Я не хочу этим сказать, однако, что существующий порядок должен продолжаться бесконечно и что нужно в то же время надеяться на осуществление идеала любви к ближнему. Люди, способные любить при существующем социальном строе, встречаются неизменно в виде исключения; в современном западном обществе любви, как правило, отводится последнее место. Не столько из‑за того, что возникновению любви мешают многочисленные другие дела, сколько из‑за того, что дух общества, сосредоточенного вокруг производства и жаждущего только потребления, таков, что только «неконформист» может противостоять этому духу. Тот, кто серьезно относится к любви как к решению проблемы человеческого существования, должен в этом случае прийти к выводу, что, для того чтобы любовь стала социальным, а не глубоко индивидуалистическим явлением, которое отодвигается обществом на задний план, необходимы важные и радикальные изменения в нашей социальной структуре. В рамках этой книги можно лишь указать на общее направление таких изменений[217]217
В своей книге «Здоровое общество» я попытался рассмотреть этот вопрос подробно.

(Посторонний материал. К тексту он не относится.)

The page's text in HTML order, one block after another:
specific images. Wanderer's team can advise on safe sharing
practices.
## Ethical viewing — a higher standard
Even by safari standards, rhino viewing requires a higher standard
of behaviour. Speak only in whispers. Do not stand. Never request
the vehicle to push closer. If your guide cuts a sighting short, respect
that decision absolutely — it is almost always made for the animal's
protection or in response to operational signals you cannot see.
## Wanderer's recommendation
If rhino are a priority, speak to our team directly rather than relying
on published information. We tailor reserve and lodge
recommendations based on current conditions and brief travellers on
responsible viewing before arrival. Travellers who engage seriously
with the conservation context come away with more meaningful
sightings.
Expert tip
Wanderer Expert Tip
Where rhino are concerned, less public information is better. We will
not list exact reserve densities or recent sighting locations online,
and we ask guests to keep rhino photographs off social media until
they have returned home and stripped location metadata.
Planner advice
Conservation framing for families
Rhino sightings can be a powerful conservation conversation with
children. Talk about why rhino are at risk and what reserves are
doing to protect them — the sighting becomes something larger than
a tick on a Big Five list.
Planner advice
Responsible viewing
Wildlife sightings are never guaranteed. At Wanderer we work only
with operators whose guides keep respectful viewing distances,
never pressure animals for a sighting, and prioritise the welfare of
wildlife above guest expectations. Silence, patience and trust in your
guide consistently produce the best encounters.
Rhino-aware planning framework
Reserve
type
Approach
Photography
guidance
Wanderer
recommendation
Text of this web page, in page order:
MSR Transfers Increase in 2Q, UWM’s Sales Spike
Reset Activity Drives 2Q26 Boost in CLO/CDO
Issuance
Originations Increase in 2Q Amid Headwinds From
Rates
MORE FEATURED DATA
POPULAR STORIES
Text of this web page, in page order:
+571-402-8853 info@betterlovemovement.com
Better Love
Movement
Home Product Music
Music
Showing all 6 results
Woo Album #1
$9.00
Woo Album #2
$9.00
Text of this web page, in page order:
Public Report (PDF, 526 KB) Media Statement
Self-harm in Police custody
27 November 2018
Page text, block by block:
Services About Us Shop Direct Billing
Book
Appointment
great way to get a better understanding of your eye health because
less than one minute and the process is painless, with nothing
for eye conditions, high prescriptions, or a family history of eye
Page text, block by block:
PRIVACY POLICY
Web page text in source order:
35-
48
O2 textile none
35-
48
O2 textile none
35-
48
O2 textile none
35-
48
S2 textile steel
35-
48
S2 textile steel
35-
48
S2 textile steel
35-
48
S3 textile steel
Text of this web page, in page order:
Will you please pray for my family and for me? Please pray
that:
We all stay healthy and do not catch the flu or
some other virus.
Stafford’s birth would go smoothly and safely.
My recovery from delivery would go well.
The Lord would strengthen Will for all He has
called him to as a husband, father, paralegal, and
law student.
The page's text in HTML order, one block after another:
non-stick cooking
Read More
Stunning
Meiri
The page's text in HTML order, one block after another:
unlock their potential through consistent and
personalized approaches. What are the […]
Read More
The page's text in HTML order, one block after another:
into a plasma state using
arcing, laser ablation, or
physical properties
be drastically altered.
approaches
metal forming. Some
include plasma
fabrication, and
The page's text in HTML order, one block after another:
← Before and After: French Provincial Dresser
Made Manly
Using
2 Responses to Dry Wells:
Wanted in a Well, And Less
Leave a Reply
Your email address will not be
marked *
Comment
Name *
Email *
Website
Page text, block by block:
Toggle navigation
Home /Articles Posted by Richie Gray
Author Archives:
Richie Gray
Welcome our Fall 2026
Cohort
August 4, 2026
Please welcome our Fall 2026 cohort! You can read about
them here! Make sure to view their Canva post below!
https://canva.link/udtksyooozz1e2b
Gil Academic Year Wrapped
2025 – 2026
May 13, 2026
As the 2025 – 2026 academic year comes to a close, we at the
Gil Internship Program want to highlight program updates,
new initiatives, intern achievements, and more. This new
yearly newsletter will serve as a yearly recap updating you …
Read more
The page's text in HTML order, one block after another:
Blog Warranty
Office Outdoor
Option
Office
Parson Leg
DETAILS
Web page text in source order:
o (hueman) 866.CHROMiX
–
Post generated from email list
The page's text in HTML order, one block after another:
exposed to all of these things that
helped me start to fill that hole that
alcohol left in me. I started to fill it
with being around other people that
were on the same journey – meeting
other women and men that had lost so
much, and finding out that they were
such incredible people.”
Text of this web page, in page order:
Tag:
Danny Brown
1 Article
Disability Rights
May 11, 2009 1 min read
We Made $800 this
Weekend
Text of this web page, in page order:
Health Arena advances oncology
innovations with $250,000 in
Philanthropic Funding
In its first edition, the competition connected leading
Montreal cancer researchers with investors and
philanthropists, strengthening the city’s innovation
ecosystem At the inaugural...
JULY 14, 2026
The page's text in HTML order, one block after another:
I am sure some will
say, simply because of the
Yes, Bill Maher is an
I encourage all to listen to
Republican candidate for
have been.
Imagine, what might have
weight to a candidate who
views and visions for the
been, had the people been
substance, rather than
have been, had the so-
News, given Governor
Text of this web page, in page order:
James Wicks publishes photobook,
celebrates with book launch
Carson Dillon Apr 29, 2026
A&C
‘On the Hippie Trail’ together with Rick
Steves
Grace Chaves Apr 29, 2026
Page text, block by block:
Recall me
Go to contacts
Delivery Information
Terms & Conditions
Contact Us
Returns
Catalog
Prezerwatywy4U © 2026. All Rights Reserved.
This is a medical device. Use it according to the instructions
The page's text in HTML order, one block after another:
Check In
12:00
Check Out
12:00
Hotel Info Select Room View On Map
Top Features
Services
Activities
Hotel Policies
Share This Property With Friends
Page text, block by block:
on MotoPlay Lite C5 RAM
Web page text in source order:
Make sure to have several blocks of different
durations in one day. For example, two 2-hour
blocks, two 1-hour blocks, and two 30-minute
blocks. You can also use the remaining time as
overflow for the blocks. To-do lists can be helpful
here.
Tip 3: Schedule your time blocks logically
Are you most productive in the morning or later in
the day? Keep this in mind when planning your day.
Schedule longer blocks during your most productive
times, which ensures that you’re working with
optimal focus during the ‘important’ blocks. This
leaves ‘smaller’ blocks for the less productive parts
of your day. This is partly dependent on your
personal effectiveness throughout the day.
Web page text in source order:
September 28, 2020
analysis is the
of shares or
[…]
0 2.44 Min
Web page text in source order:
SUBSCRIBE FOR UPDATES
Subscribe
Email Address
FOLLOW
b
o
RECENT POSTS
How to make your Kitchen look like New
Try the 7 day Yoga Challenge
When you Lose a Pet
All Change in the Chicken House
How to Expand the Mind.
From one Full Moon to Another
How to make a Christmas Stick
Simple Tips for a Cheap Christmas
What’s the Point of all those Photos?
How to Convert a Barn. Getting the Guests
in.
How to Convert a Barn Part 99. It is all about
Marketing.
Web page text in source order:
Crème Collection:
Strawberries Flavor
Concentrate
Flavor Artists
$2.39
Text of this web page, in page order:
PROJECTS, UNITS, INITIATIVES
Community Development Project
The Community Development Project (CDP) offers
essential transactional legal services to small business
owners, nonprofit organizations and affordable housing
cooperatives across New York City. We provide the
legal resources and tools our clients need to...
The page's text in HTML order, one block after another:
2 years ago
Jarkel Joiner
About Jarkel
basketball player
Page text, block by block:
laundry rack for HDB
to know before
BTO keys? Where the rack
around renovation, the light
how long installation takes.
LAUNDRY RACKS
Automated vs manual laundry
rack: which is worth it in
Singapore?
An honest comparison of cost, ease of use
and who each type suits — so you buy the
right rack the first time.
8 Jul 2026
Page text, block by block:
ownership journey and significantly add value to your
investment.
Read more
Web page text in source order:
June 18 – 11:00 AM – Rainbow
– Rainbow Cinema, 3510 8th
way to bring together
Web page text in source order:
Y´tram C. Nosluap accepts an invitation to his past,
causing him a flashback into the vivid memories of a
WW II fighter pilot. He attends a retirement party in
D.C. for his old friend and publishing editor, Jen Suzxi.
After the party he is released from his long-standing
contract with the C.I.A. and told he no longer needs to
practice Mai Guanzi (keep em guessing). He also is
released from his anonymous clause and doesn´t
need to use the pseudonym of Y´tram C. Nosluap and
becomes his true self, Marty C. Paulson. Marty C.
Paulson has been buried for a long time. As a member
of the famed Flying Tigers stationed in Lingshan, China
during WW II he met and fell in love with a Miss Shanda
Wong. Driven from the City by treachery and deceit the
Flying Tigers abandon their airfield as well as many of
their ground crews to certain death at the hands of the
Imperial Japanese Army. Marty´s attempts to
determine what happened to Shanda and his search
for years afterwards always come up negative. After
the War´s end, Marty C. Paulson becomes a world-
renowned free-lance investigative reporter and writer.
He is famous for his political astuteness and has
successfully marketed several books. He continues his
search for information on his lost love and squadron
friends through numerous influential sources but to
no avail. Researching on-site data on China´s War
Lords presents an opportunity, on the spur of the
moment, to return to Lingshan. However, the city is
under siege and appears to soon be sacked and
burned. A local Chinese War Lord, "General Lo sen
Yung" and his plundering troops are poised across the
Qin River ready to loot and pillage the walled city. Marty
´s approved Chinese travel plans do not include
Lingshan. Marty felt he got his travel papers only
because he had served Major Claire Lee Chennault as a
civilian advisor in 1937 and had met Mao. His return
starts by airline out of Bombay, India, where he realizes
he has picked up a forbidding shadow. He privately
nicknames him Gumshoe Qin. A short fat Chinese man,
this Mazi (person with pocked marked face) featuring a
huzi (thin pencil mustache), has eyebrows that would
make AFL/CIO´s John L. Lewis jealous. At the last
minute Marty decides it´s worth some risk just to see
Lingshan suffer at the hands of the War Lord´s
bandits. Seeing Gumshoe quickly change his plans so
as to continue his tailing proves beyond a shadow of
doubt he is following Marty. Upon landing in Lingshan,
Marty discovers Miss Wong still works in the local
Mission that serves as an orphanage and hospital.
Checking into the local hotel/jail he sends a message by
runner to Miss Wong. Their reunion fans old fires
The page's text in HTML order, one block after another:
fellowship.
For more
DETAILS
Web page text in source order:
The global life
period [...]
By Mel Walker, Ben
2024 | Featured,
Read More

[Закрыть]. Во главе нашего общества стоят управленческая бюрократия, профессиональные политики; люди действуют под влиянием массового внушения, их цель и самоцель – больше произвести и больше потребить. Всякая деятельность подчинена экономическим целям, средства стали целями; человек стал автоматом – сытым и одетым, но лишенным всякого интереса к своим специфически человеческим качествам и функциям. Если человек способен любить, он должен занять свое верховное место. Не он должен служить экономической машине, а она ему. Он должен быть наделен способностью разделять скорее переживание и труд, нежели в лучшем случае прибыль. Общество должно быть устроено так, чтобы социальная, «любящая» сущность человека была неотделима от его жизни в обществе, составляла с ней одно целое. Если верно, что любовь, как я попытался показать, является единственно здравым и адекватным решением проблемы человеческого существования, то всякое общество, которое так или иначе ограничивает развитие любви, неизбежно рано или поздно погибнет, придя в противоречие с основными потребностями человеческой природы. Разговор о любви – не только проповедь. По той простой причине, что это разговор о наивысшей и реальной потребности, присущей каждому человеку. И то, что эта потребность скрыта, не значит, что она не существует. Анализ природы любви показывает, что любовь, как правило, отсутствует; социальные условия, явившиеся причиной этого, заслуживают осуждения. Вера в любовь, возможную как общесоциальное, а не исключительно индивидуальное явление, есть разумная вера, в основе которой – отражение самой сокровенной сущности человека.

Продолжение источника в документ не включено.